Хомейни в частной жизни был аскетом, большинство шиитов-имамитов считали его великим праведником, всю свою жизнь он бескомпромиссно боролся с диктатурой шаха, к неограниченной власти он пришел в уже весьма преклонном возрасте (достижение которого Андреев считал необходимым условием для занятия поста Верховного Наставника).

Многие конфессиональные иранцы верят в то, что приход к власти Хомейни открыл новую, эсхатологическую эпоху, предшествующую явлению скрытого имама и “конца света”.

Удивительно, как облик этого сурового, но справедливого старца, ведающего смысл жизни всего народа и ведущего этот народ к только ему одному до конца известной цели и готового безжалостно покарать любое инакомыслие ради духовного блага своей паствы, соответствует образу Великого Инквизитора у Достоевского.

У Андреева нет определения праведности, разделяющей человечество на властвующих и подчиняющихся, и, соответственно, нет критерия, по которому эту праведность можно будет “измерить”. В результате получается, что в системе, описанной Андреевым, стремление к праведности автоматически превращается в стремление к власти, а придти к власти можно только став праведником. И чем большей праведности достигнет человек, тем большей властью он сможет обладать. Институционализация праведности приводит к тому, что сама праведность становится неизбежным условием обладания высоким социальным статусом.

Светлые праведники не могут быть властолюбивы и не стремятся к власти ради нее самой.
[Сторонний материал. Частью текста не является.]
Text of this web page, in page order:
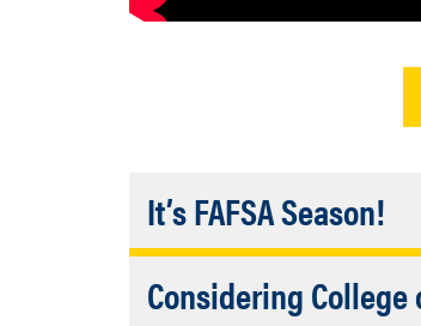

Но нельзя стать правителем, не стремясь к власти, хотя бы и бессознательно. А поскольку власть как система отношений существует из-за присутствия в человеческой природе эйцехоре, и потому сама греховна, то стремление к ней, ее жажда – это и стремление ко злу, и безусловное зло, независимо от того, как и чем оно может быть компенсировано тем, кто пришел к власти.

У Андреева есть такое замечание: «По мере возрастания общественного значения и положения нового духовенства придется повышать ту ограду, которая обережет его от проникновения в его среду людей безыдейных и случайных. Возможно, что под конец установятся весьма жесткие нормы испытательного искуса, вплоть до обязательного, добровольного, двух- или трехгодичного уединения в условиях, средних между условиями кельи, кабинета и одиночной камеры» (РМ, 562). Обратим внимание, что «весьма жесткие нормы» установятся именно «под конец» периода господства Розы Мира – то есть именно тогда, когда появится посвоему идейный и совсем неслучайный Антихрист. В 30 лет Антихрист примет духовный сан (РМ, 571), а в 33 года облачится в каррох и захватит власть (РМ, 572). В этот временной промежуток вполне укладывается тот двух- или трехлетний “добровольно-обязательный” искус, об обязательности которого для “нового духовенства” говорит Андреев.

Поскольку стремление к власти является злом, можно предположить, что темная праведность как социальное явление возникает вследствие обладания Розой Мира универсальной властью. Вместо просветления власти праведностью в результате их смешения происходит прямо противоположный процесс – замутнение праведности, и как его итог – появление великого “темного праведника” – Антихриста.

Источником власти как принципа взаимотношений является не Бог, а дьявол. И именно от дьявола исходит соблазняющая ложь о божественности власти и наваждение господства, частью которого была идея «этической инстанции». Я приведу здесь завершение главы из «Симфония городского дня», входящего в поэтический ансамбль «Русские Боги», который можно воспринимать как поэтическое свидетельство несовместимости идеи самодовлеющей власти и человеческих законов с бесконечностью Божества:

 

Явное днем наважденье господстваxxviii

Дух в созерцанье разъял и отверг.

Отче. Прости, если угль первородства

В сердце под пеплом вседневности мерк.

 

Что пред Тобой письмена и законы

Всех человеческих царств и громад?

Только в Твое необъятное лоно

Дух возвратится как сын – и как брат.

 

Пусть же назавтра судьба меня кинет

Вновь под стопу суеты в забытьё, –

Богосыновства никто не отнимет

И не развеет бессмертье моё!xxix

 

Если Тот, кто сам является Истиной и источником любого откровения, любого светлого мистического опыта, не использует власть и насилие над созданными Им свободными личностями, то могут ли праведники и пророки, получающие от Него откровение, стремиться к власти ради исправления мира? Глубокая убежденность в своей правоте – мистической и духовной – должна сочетаться с готовностью сделать все, чтобы человек, придерживающийся иных взглядов, имел возможность формировать собственное мнение, даже ошибочное.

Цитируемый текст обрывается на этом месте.